* Assigned task: Where a line below holds the string "switch", that line goes into the answer.

(Beginning of Records shown)

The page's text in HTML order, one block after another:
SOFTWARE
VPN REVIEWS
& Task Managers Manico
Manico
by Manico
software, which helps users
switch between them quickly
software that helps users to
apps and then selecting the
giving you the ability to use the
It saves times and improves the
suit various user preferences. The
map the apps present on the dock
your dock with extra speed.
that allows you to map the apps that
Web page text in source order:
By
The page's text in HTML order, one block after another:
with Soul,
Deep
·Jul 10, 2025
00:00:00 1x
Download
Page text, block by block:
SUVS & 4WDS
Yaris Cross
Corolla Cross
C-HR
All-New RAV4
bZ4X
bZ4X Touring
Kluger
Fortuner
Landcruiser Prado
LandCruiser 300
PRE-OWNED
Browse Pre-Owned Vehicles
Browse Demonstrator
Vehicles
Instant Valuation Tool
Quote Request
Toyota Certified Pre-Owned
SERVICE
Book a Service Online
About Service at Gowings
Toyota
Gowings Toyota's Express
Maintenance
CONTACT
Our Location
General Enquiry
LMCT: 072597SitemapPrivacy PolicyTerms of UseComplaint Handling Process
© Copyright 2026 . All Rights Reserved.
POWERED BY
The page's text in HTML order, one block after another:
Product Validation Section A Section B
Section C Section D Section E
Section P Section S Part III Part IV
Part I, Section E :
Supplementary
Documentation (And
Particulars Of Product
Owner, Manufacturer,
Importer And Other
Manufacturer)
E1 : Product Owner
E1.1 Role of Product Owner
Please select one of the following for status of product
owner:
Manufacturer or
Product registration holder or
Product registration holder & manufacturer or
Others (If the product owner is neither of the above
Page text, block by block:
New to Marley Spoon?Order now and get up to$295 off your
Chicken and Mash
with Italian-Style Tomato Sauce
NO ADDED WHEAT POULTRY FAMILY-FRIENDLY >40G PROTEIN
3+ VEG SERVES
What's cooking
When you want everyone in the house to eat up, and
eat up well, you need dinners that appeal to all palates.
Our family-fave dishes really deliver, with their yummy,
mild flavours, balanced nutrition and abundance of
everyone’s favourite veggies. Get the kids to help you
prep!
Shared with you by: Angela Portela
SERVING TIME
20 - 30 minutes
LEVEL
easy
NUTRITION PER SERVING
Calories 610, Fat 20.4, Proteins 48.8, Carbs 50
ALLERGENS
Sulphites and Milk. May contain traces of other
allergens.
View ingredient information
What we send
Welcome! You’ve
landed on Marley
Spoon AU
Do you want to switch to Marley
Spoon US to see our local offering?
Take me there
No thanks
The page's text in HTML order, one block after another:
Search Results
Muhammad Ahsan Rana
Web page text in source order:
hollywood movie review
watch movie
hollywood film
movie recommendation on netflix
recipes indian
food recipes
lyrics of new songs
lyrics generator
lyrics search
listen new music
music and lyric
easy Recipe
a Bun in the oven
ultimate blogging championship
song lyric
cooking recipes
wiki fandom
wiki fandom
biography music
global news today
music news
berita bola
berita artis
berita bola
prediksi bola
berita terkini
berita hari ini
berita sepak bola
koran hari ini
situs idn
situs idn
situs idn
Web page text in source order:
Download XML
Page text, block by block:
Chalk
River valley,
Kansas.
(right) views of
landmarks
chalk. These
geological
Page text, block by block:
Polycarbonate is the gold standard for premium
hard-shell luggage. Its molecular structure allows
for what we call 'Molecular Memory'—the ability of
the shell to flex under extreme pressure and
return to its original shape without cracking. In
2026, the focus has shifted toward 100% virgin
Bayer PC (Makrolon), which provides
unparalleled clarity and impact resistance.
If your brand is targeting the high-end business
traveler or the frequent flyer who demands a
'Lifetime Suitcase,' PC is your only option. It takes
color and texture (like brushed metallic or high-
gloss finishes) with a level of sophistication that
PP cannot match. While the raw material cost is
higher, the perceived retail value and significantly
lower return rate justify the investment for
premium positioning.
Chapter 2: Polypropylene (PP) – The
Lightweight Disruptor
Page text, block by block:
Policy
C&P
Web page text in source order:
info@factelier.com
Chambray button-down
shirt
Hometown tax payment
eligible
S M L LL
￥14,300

(End of Records shown)

* Result of this task:
switch between them quickly
Do you want to switch to Marley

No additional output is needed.